Connectivity for the Mission Control Agent does not require a public IP address and the Mission Control Agent always initiates the connection to the PubSub+ Home Cloud. The Mission Control Agent communicates with the Home Cloud in the following ways:

  • securely over port 55443 using the Solace Message Format (SMF) protocol over TCP

  • Securely over HTTP port 443 during installation and bootstrapping. This is also how the docker image for the Mission Control Agent is retrieved from the Solace registry for Kubernetes installations

For Kubernetes deployments, Docker images are part of a deployment. The Docker images that are used in deployment are available via Kubernetes to the Google Container Registry (gcr.io) through port 443 (secure port). Having the Docker images available in the gcr.io is ideal if your security policies require that all images are scanned prior to deployment.

For VM-based deployments on AWS and Azure, security updates are delivered on port 80 for the Mission Control Agent's EC2/VM image. If your security policies don't permit port 80 to be accessible, the Mission Control Agent EC2 (for AWS) or VM (for Azure) must be periodically recreated with an updated AMI/VM to obtain the latest security patches. Contact Solace to obtain an updated AMI/VM.

Support for VM-based deployments is now deprecated and version 10.0.1 was the last event broker release that supported deployments in VM-based regions. For more details, see the Deprecated Features list.

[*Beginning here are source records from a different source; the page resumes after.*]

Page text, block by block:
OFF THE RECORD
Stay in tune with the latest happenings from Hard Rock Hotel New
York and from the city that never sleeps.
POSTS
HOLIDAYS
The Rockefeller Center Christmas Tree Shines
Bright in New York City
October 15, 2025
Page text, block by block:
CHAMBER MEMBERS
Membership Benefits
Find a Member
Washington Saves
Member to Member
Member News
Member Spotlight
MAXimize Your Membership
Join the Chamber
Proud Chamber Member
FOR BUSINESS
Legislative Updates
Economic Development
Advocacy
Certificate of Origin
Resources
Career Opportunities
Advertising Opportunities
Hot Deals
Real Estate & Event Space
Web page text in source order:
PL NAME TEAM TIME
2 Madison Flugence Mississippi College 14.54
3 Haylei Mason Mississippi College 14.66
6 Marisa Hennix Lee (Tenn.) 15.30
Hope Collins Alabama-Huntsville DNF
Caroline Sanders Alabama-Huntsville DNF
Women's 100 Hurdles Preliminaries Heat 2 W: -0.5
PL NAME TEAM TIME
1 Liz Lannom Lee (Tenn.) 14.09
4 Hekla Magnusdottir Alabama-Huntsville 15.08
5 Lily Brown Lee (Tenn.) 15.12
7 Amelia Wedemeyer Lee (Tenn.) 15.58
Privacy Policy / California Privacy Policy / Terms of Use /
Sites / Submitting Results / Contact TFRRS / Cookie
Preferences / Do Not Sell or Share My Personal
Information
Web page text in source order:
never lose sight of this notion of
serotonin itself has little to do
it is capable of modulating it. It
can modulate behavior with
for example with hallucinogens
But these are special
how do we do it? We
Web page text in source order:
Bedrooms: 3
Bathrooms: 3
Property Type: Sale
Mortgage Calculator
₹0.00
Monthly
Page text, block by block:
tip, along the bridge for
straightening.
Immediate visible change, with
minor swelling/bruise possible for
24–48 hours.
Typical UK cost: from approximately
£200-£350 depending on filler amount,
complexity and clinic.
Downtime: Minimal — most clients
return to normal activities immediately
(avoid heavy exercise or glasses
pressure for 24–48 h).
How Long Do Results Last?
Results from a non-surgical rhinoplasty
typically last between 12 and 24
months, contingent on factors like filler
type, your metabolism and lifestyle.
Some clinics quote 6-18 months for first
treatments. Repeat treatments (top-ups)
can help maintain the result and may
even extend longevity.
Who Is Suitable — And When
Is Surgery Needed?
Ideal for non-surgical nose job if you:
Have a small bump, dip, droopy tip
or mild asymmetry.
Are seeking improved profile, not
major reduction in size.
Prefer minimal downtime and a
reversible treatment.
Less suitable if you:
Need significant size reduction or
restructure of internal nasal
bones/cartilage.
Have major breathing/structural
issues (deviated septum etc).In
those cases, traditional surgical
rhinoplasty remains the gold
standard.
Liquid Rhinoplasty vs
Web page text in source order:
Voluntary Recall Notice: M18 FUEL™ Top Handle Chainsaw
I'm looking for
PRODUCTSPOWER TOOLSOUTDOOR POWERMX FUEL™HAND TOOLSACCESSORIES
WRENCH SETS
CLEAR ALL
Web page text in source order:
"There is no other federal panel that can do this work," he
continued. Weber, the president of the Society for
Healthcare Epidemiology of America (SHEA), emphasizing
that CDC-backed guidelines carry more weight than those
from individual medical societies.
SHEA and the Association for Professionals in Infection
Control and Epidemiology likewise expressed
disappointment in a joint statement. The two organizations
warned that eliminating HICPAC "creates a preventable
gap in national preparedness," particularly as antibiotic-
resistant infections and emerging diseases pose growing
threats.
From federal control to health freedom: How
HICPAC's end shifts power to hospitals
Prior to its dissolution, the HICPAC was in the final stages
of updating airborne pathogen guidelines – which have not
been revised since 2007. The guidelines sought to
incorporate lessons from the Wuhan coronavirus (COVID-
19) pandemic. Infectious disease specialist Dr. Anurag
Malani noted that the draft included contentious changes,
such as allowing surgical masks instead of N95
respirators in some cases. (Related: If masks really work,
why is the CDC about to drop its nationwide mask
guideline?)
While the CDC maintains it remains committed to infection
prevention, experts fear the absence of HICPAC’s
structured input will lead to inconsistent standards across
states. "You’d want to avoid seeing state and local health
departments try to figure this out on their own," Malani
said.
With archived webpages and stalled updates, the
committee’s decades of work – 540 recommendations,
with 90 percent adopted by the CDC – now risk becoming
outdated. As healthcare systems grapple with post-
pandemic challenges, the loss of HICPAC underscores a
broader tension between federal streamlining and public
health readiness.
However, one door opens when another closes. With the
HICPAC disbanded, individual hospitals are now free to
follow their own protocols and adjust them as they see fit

Permissions Required for the Mission Control Agent

The Mission Control Agent requires a service account with the specific permissions. The service account requires a minimal set of permissions that permit the Mission Control Agent to manage and configure event broker services and communicate with the PubSub+ Home Cloud.

Depending on the deployment chosen, the following permissions are required for the Mission Control Agent:

Kubernetes
The permissions listed below apply to all Kubernetes-based deployments that include Amazon Elastic Kubernetes Service (EKS), Azure Kubernetes Service (AKS), and Google Kubernetes Engine (GKE).

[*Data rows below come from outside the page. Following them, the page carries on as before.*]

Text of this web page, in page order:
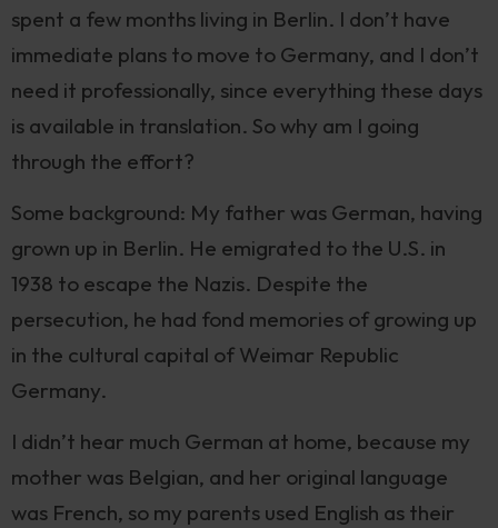
spent a few months living in Berlin. I don’t have
immediate plans to move to Germany, and I don’t
need it professionally, since everything these days
is available in translation. So why am I going
through the effort?
Some background: My father was German, having
grown up in Berlin. He emigrated to the U.S. in
1938 to escape the Nazis. Despite the
persecution, he had fond memories of growing up
in the cultural capital of Weimar Republic
Germany.
I didn’t hear much German at home, because my
mother was Belgian, and her original language
was French, so my parents used English as their
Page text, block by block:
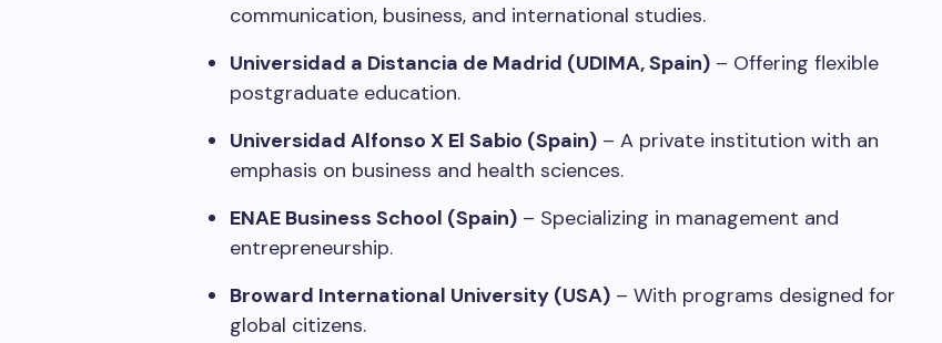
communication, business, and international studies.
Universidad a Distancia de Madrid (UDIMA, Spain) – Offering flexible
postgraduate education.
Universidad Alfonso X El Sabio (Spain) – A private institution with an
emphasis on business and health sciences.
ENAE Business School (Spain) – Specializing in management and
entrepreneurship.
Broward International University (USA) – With programs designed for
global citizens.
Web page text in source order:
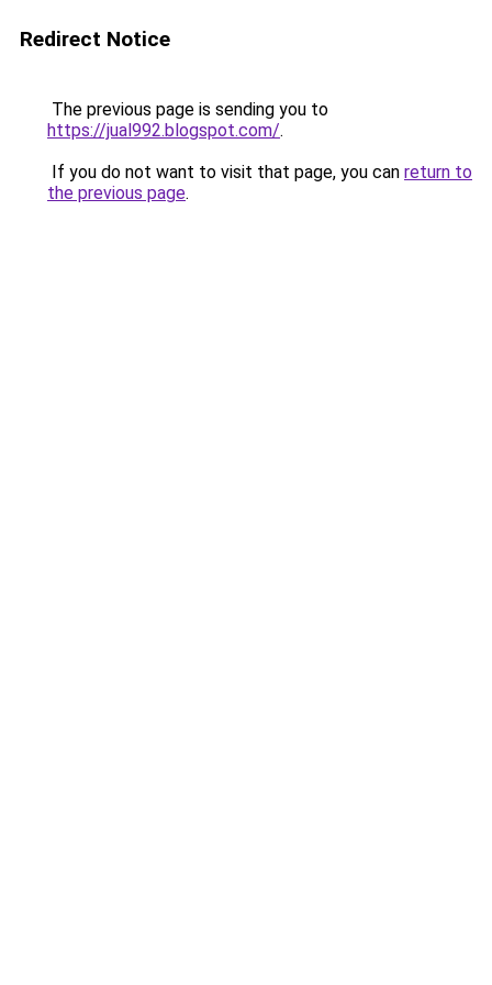
Redirect Notice
The previous page is sending you to
https://jual992.blogspot.com/.
If you do not want to visit that page, you can return to
the previous page.
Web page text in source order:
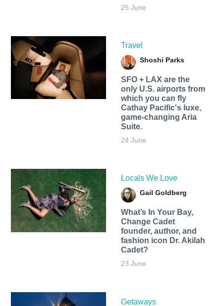
25 June
Travel
Shoshi Parks
SFO + LAX are the
only U.S. airports from
which you can fly
Cathay Pacific's luxe,
game-changing Aria
Suite.
24 June
Locals We Love
Gail Goldberg
What’s In Your Bay,
Change Cadet
founder, author, and
fashion icon Dr. Akilah
Cadet?
23 June
Getaways
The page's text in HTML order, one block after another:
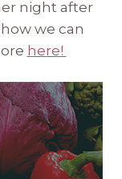
night after
we can
here!
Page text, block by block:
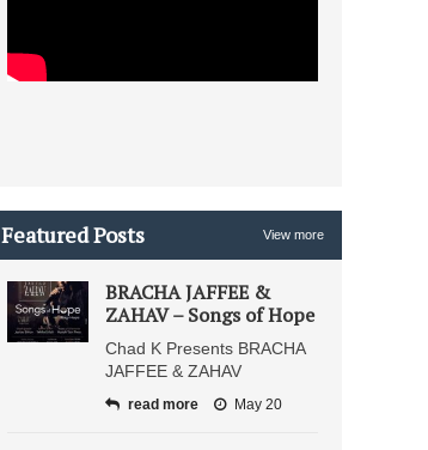
Featured Posts View more
BRACHA JAFFEE &
ZAHAV – Songs of Hope
Chad K Presents BRACHA
JAFFEE & ZAHAV
read more May 20
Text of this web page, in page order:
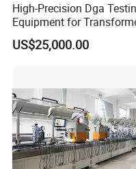
High-Precision Dga
Equipment for
Oil Analysis
US$25,000.00
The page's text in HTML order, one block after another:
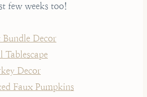
few weeks too!
Decor
Decor
Faux Pumpkins
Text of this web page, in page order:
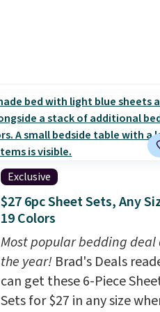
Exclusive
$27 6pc Sheet Sets, Any
19 Colors
Most popular bedding deal
the year!Brad's Deals
can get these 6-Piece
Sets for $27 in any size
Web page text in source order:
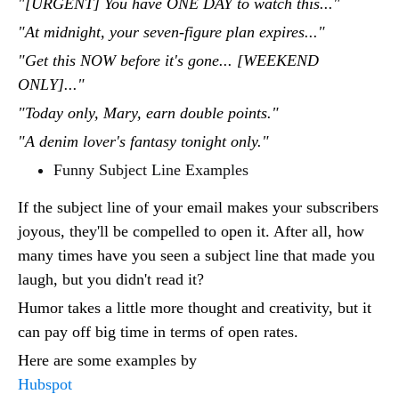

The Mission Control Agent is assigned a service account called cloud-agent; this account is created automatically by the Helm chart.

This service account is bound to a role called cloud-agent-role, which is scoped to the target namespace. Solace does not support the integration of event broker services with service meshes, such as Itsio, Cillium, and Linkerd. If your cluster has a service mesh, this namespace must be excluded from it. The service account is also bound to the Docker Registry secret which gives it access to Solace's enterprise Docker images.

The cloud-agent-role gives the Mission Control Agent permissions for the following namespace resources:

Secrets
The Mission Control Agent needs to create, update, and delete secrets for the event broker service it manages.
Services
The Mission Control Agent needs to create, update, and delete services to expose theevent broker serviceTCP ports to its clients.
configmaps
The Mission Control Agent needs to create, update, and delete configmaps for the event broker service it manages.
Pods
The Mission Control Agent needs to update and delete pods for the event broker service it manages.
Pods/Exec
The Mission Control Agent needs to execute commands in the event broker service's pods for certain operations such as in-service upgrades and configuring the monitoring agent.
Persistent Volume Claims
The Mission Control Agent needs to update and delete PVCs for the event broker service it manages.
Events
The Mission Control Agent needs to retrieve Events generated by Statefulsets, Jobs, and Services to report scheduling errors and Service creation failures.
Statefulsets
The Mission Control Agent uses Statefulsets as controllers for the event broker service pods. It needs to create, update and delete Statefulsets as part of managing the lifecycle of the event broker services.
Deployments
The Mission Control Agent needs deployment permissions to perform self-upgrades and to create, upgrade, and delete distributed tracing deployments.
Jobs
The Mission Control Agent needs to create, monitor, and delete Jobs to perform schema migration during upscaling operations. This is accomplished by launching a Pod via the Job controller.
Pod Disruption Budgets
The Mission Control Agent creates a Pod Disruption Budget (PDB) for each software event broker that it deploys. It also manages the PDBs afterward.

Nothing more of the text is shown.